In the images at https://fold.it/forum/suggestions/compound-library-3d-preview-improvements#post_76229 above, in the "Load Library Compound" menu as well as in the main 3D view of the protein, it is hard to tell if the new ligand contains double bonds and where all its hydrogen atoms are. This can be important if one is looking for a new ligand with -O-H versus >C=O groups, for example. It would help if there was a view option to turn on the hydrogens and show the double bonds in both of these views of the new ligand.
It is really very important to differentiate, "Blue" and "Red" polar atoms in preview. I mean not atom type, but bound type it can makes. It is what we research in compound library !
Since one goal is to quickly determine how many donors and acceptors each hit in a library has, perhaps an easy fix would be to change the heading for each preview in the "Load Library Compound" menu slightly. For example, for the selected preview in: 
you could change the heading from "Entry 18: Similarity 0.104167" to "Hit 18: Similarity 0.104 0d 2a" or "(18) Similarity 0.104167 0d 2a" to indicate that Entry 18 has 0 hydrogen bond donors and 2 hydrogen bond acceptors.

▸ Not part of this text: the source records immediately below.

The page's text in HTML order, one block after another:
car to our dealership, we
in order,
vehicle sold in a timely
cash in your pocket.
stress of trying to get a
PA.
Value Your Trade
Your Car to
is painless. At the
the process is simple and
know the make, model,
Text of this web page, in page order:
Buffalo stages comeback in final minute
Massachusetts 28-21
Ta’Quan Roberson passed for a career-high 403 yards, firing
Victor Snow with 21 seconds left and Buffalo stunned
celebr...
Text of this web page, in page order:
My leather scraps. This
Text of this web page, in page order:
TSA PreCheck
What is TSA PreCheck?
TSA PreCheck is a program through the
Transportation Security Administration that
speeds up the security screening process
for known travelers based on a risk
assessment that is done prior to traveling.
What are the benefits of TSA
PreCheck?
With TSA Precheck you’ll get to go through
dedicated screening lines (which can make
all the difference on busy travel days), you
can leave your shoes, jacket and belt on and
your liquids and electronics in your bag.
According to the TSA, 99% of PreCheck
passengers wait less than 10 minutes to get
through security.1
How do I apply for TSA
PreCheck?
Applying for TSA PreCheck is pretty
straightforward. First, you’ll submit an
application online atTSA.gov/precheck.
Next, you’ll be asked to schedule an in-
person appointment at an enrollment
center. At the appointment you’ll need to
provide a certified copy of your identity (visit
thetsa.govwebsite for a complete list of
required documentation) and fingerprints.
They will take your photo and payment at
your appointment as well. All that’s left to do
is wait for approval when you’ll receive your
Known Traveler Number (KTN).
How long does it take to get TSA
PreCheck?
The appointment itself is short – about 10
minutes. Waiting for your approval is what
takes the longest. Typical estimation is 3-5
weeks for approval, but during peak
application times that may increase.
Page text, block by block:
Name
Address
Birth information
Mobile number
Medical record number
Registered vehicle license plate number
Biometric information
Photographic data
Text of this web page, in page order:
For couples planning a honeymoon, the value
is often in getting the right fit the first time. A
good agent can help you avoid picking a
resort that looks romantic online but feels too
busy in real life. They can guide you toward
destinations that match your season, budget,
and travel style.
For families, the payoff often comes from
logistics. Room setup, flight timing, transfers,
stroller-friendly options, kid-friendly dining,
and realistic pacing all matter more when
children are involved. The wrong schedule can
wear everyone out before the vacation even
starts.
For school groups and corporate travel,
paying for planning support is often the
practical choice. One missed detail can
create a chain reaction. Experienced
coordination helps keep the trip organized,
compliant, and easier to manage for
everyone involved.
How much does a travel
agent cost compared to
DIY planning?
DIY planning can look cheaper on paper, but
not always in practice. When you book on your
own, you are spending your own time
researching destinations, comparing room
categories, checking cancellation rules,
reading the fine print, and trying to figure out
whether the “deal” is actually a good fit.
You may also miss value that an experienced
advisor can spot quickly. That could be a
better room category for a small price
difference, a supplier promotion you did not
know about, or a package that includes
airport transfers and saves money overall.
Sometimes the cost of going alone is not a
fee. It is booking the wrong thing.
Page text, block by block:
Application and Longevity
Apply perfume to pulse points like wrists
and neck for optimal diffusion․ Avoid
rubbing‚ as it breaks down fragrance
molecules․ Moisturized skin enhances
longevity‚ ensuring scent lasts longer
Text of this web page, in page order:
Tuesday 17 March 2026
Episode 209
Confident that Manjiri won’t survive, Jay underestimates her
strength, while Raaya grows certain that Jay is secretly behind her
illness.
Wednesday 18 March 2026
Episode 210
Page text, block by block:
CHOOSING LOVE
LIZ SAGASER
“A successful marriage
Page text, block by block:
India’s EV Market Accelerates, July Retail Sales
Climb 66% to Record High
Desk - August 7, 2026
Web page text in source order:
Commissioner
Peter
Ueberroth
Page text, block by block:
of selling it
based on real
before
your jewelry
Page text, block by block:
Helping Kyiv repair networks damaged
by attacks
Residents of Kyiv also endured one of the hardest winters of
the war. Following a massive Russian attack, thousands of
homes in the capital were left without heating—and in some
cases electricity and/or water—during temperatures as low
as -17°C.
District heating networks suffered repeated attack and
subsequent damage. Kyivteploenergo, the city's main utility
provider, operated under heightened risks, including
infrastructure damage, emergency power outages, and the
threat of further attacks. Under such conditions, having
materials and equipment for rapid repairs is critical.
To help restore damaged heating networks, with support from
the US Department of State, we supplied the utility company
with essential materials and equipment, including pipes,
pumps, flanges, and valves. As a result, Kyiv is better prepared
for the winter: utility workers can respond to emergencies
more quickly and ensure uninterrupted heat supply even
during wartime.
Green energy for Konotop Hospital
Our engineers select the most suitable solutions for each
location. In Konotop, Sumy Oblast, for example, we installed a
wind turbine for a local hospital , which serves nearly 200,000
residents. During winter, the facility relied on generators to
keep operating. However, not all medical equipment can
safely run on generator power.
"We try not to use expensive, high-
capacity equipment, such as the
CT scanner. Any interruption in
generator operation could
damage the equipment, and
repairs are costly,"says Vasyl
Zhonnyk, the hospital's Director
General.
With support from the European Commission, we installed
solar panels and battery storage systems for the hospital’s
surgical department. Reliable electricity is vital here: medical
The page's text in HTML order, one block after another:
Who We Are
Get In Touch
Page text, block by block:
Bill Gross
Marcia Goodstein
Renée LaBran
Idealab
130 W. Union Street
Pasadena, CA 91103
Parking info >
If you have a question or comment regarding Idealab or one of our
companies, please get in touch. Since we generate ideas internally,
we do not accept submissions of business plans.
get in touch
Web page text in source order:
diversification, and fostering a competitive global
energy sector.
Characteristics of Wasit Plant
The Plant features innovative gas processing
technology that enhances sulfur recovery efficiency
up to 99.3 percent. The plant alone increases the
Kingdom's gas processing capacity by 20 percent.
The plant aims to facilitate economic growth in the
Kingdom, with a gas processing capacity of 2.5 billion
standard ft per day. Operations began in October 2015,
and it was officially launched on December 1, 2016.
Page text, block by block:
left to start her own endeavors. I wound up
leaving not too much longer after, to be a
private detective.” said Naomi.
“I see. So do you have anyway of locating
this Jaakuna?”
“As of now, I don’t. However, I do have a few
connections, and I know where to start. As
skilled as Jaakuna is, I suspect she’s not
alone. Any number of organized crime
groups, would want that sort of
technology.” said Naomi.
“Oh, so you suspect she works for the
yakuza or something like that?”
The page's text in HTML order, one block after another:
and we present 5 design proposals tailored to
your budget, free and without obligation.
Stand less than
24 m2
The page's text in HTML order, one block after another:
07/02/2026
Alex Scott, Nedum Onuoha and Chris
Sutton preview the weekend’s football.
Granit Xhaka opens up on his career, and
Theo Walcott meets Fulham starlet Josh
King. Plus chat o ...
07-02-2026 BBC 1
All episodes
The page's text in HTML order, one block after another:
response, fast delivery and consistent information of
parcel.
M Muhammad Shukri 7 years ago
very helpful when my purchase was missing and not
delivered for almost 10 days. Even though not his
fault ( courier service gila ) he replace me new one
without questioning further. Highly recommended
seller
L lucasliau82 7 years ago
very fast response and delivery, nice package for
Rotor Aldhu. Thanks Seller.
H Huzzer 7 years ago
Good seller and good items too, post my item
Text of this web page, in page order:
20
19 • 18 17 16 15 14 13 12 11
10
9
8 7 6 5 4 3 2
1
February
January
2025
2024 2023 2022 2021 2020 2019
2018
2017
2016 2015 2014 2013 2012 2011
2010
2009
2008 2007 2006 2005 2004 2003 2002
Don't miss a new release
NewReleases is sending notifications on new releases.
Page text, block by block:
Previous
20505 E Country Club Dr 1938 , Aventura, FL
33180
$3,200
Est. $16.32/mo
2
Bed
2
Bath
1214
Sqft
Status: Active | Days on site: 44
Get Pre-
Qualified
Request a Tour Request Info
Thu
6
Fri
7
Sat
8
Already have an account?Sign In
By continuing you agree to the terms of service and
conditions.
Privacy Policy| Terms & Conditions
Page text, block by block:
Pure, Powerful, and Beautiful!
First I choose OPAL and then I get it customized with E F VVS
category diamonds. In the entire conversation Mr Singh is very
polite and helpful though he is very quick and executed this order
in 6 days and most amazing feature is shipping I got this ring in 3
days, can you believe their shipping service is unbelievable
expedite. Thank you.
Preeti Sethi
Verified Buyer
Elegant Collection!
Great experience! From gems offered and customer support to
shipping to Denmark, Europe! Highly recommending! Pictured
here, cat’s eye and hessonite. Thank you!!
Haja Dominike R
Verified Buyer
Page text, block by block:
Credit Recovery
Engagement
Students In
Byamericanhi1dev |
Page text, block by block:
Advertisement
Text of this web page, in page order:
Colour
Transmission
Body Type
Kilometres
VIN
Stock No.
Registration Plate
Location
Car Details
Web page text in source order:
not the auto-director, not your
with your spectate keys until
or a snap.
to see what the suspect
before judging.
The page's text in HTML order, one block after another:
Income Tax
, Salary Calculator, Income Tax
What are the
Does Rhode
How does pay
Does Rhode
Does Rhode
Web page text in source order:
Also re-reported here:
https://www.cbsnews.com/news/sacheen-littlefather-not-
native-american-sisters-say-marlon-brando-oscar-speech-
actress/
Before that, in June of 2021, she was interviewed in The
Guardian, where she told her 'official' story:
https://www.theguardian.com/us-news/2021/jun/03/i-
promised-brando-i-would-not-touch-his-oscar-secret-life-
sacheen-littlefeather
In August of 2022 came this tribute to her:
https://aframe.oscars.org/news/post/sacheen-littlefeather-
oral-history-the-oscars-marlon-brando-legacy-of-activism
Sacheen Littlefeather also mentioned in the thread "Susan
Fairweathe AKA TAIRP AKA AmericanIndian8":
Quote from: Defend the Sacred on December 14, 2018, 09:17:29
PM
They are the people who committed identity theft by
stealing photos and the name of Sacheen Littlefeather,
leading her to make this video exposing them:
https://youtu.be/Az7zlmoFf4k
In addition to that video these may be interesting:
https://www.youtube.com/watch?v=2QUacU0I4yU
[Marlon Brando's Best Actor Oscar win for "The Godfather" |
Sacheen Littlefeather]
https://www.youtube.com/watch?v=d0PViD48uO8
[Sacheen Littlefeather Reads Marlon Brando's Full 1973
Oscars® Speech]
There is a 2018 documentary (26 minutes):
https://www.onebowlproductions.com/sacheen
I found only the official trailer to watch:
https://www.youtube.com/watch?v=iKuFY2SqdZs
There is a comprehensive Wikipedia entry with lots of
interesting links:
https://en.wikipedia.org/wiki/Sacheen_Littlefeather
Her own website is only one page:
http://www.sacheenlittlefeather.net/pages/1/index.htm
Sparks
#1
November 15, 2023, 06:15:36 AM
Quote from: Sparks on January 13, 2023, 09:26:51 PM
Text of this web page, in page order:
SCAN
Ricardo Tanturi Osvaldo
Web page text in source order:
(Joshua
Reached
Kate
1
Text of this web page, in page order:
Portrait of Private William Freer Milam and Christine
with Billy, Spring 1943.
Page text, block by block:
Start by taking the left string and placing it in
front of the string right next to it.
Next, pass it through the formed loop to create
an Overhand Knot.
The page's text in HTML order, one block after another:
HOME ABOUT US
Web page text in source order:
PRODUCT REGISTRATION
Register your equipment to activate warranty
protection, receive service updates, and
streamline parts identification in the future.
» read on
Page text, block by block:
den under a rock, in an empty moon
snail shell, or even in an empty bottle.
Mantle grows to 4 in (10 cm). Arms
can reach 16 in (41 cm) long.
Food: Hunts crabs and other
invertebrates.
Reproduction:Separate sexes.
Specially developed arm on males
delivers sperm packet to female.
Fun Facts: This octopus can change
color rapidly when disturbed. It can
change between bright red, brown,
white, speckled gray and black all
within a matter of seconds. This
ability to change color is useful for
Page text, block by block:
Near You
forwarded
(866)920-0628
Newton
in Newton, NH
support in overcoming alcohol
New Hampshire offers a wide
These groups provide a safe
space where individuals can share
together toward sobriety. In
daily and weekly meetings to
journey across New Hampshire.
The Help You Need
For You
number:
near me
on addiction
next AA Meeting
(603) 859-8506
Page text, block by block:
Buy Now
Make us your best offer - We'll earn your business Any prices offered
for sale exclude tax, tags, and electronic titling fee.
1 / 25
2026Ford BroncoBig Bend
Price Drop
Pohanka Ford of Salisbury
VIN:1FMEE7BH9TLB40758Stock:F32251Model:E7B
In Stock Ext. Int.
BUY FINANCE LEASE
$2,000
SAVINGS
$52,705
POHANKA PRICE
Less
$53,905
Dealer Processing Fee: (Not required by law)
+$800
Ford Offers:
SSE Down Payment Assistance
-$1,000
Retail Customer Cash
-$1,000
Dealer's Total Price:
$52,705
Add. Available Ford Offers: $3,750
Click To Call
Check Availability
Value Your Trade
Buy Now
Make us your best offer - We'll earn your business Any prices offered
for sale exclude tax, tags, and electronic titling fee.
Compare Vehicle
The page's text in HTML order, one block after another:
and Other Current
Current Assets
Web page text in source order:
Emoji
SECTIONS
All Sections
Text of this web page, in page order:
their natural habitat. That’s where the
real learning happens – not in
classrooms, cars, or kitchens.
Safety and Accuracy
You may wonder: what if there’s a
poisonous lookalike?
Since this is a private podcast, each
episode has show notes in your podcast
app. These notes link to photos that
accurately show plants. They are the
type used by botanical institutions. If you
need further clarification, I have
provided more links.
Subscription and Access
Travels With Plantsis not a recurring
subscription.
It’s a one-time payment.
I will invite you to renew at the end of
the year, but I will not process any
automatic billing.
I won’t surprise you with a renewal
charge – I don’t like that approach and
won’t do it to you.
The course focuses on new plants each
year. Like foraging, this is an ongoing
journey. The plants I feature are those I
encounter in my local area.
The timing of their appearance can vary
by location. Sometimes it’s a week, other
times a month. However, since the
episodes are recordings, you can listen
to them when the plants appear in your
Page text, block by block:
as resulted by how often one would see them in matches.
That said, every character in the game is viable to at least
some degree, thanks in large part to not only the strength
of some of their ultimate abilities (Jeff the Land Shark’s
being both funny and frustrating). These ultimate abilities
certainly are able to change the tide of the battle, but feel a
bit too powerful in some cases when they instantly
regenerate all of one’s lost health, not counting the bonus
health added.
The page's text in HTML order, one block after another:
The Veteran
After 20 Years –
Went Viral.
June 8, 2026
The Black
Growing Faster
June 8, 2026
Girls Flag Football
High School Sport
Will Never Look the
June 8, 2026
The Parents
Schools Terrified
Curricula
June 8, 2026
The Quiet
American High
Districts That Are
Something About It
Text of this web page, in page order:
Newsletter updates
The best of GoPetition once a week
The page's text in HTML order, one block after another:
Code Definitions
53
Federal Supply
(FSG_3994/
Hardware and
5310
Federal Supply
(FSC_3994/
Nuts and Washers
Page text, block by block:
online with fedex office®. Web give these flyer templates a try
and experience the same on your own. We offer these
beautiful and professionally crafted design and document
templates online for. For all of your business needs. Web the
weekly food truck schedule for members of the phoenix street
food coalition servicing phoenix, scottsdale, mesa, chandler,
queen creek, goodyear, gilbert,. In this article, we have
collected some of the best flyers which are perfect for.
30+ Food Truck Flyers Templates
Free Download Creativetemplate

In some respects, replacing all of the little 3D images in the Load Library Compound menu with 2D images like below 
from the Zinc20 database (here for https://zinc20.docking.org/substances/ZINC000000334130/ which is Puzzle 2310's starting ligand, also known as compound 12) gives us more information about the hits in each library. Right away we can tell where all the single & double bonds are and which oxygens are in -O-, -OH, & >C=O groups. It also helps us distinguish between O & Br atoms, which are both shown as red atoms in the 3D previews. The 2D images also don't need to be rotated like the 3D images do to allow for easy comparison of compounds.